*** Opening of DATASET EXTRACT ***
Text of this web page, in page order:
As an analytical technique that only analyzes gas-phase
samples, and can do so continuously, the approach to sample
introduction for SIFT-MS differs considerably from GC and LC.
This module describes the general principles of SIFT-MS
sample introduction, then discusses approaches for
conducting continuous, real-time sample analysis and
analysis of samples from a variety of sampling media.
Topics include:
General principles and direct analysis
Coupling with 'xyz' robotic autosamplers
*** Close of DATASET EXTRACT ***
*** Opening of DATASET EXTRACT ***
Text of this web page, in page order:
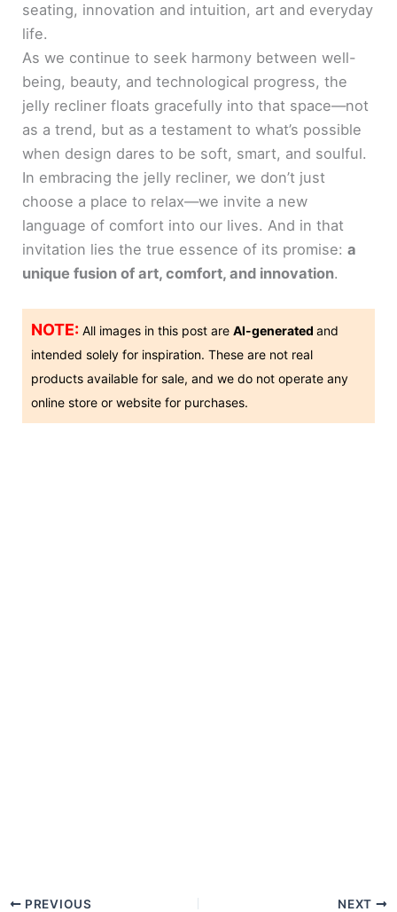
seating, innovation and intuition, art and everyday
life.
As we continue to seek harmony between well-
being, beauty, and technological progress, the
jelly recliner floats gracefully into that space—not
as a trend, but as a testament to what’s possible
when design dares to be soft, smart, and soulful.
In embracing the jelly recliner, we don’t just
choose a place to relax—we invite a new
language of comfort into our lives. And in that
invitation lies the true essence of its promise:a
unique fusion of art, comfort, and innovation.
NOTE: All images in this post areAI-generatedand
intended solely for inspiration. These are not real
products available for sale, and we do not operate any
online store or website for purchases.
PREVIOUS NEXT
*** Close of DATASET EXTRACT ***
◆ **ACTIVITY**
From the data above, count the lines where "comfort" occurs and give that figure and nothing else.

◆ **REPLY TO THE EXERCISE**
2